The new legislation will also oblige companies to disclose to the authorities the results of all confirmatory clinical trials conducted with the drug, six months after approval at the latest. Publishing can be done in the internet or via linking to a publication, either in German or English language. Publications need to follow GCP-rules and will have to list all results as well as all changes in the study plan, halts, or abortion of trials. In the first draft of the bill it was demanded that companies publish these results.
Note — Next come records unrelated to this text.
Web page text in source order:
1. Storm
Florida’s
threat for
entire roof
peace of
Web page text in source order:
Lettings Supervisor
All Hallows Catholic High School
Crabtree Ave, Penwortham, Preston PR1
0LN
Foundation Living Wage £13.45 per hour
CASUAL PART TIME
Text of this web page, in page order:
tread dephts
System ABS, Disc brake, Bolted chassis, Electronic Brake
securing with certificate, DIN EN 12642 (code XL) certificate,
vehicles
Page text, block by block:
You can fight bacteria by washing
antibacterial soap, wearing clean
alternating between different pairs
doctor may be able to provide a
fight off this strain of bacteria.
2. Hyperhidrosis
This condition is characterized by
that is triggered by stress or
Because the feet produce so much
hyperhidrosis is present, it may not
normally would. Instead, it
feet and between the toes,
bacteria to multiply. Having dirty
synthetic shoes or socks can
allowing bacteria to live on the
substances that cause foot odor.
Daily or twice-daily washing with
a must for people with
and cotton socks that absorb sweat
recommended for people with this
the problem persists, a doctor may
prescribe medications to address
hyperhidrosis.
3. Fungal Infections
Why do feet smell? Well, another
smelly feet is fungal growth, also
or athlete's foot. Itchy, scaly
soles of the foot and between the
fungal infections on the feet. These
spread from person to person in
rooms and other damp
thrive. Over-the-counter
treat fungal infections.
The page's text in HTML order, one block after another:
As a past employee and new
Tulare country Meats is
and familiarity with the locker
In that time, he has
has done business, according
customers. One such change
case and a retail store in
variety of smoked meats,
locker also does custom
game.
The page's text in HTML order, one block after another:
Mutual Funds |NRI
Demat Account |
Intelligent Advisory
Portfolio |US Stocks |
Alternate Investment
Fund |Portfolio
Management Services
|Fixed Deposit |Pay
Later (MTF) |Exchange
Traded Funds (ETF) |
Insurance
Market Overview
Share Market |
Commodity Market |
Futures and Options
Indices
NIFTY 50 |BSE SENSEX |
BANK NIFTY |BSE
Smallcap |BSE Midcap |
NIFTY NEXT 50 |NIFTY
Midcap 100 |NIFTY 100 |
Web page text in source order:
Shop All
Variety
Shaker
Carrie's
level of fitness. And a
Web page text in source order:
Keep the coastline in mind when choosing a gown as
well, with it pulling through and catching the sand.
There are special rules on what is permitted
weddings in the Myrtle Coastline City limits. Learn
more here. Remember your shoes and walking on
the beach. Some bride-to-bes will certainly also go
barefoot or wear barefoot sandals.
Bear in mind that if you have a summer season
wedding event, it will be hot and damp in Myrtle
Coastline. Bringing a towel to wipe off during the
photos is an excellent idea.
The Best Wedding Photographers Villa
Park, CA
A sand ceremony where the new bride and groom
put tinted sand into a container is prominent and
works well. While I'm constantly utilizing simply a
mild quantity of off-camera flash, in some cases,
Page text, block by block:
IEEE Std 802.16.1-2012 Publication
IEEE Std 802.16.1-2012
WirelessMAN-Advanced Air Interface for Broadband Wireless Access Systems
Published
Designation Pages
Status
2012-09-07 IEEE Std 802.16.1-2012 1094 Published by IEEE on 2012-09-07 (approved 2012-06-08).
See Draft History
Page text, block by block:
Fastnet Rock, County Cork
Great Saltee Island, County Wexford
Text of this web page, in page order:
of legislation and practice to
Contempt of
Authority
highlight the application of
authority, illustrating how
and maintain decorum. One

As a result of the new law, companies will have to make sure that they can start marketing their products as soon as they obtain approval in Germany in order to generate high revenue in the first 12 months of commercialization, when they are still free to set the price. After one year, the price will be capped, regardless of whether the drug is assessed as providing additional benefit to patients or not – the only difference is how much the price will be reduced. On a broader scale, the law will not only reduce the prices for innovative drugs in Germany, as Germany today is a reference country for most European states and therefore first-choice market for many biopharmaceutical companies introducing new drugs.